Q – Jonathan Lee: Appreciate the color, Ken. And just as a follow-up, as you think about the contracts that you’re signing, are you seeing any evolution in like-for-like pricing? Obviously, there’s impact from onshore to offshore mix shift, but is there any pressure given maybe increased competition or just client budget needs?
A – Ken Tuchman: What I would say is the following. We’re in a very competitive industry, and there’s a handful of competitors that win their business through price. And what I would just say to you is that ultimately ends up being a positive for us, because the amount of business that we have lost over the years, because clients thought that they could get it at a lower cost going to a bottom feeder or second tier, third tier provider, only to come back a year later saying, well, that didn’t work out.
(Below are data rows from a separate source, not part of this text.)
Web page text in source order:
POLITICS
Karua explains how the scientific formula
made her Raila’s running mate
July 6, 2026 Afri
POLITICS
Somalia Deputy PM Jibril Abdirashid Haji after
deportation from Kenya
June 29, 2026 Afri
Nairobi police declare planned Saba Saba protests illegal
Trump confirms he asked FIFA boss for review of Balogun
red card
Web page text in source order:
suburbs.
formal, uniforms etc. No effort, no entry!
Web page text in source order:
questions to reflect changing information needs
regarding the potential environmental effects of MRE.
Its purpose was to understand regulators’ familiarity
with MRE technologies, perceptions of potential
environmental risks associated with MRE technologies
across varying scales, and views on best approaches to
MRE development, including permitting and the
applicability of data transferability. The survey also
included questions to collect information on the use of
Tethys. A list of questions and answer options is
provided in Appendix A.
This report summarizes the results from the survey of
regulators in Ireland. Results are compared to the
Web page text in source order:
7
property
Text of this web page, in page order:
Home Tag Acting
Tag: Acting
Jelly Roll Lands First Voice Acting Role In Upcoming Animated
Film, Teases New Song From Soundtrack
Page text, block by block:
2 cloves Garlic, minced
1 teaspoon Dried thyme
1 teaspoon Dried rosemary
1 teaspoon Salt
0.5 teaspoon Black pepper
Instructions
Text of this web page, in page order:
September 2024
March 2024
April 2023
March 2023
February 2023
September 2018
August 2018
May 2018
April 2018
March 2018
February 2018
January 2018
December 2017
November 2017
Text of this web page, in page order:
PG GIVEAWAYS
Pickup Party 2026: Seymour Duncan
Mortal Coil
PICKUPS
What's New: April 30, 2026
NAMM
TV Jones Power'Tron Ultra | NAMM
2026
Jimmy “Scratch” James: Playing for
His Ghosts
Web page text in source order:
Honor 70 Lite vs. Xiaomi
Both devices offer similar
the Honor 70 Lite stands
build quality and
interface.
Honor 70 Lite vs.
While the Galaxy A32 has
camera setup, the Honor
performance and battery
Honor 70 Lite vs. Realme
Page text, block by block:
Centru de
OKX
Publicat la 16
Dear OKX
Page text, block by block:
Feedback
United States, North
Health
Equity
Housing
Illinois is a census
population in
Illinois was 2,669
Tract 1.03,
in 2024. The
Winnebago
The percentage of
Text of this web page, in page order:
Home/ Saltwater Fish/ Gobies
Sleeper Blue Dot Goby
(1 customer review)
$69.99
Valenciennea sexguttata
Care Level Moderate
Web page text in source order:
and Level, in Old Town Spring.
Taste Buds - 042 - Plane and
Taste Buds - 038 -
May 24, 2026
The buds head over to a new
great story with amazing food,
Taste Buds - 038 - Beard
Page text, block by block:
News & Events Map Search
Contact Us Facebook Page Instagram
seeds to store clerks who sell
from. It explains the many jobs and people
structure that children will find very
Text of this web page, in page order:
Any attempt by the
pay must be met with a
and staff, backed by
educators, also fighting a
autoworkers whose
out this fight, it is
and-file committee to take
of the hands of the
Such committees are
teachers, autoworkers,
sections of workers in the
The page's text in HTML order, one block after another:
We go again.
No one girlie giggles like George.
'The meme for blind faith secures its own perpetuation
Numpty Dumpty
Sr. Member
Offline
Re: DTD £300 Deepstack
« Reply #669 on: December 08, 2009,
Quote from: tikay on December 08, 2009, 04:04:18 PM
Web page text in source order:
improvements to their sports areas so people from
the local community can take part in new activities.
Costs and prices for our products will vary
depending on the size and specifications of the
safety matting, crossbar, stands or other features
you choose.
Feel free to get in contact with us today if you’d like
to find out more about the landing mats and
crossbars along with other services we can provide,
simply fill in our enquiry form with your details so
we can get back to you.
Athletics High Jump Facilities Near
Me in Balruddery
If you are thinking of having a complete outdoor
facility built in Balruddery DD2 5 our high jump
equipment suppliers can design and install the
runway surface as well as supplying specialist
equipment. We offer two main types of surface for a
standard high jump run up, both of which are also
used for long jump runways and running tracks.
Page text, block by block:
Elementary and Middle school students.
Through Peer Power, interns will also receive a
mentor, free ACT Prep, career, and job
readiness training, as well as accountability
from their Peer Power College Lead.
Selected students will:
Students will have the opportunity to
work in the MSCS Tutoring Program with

We need your help. And so what I would say to you is that the marketplace, in my opinion, is rationalizing, and it’s consolidating. And the larger the players get or the more consolidation that takes place, the more you’re going to have rational thinkers versus smaller, more desperate players that are trying to buy the business.
So do we run up against people that are putting forth pricing that we say no to? Absolutely, probably on a weekly basis, if not daily. But at the end of the day, I want to just remind you that when that there’s a — when you look at the captive combined with the outsource, it’s a $400 billion marketplace. And at the end of the day, and that doesn’t include the Digital side of the market. And so at the end of the day, there’s a limited number of players that are capable of providing the level of process, the level of technology, the level of geographic diversity, et cetera. And you can count that number of players on your left and right hand. So ultimately, we feel pretty comfortable that the marketplace is absolutely rationalizing. And we think that’s a good thing, not a bad thing.
So I’m probably not giving you the exact answer that you want to hear. But what I would say to you is that, we’re going to hold to our discipline of our pricing and do everything we can to try to make our company much more profitable than it currently is over the long run.
Q – Jonathan Lee: Thanks, Ken.
End of Q&A:
Operator: And that is all the time we have today. This concludes TTEC’S first quarter 2025 earnings conference call. You may disconnect at this time.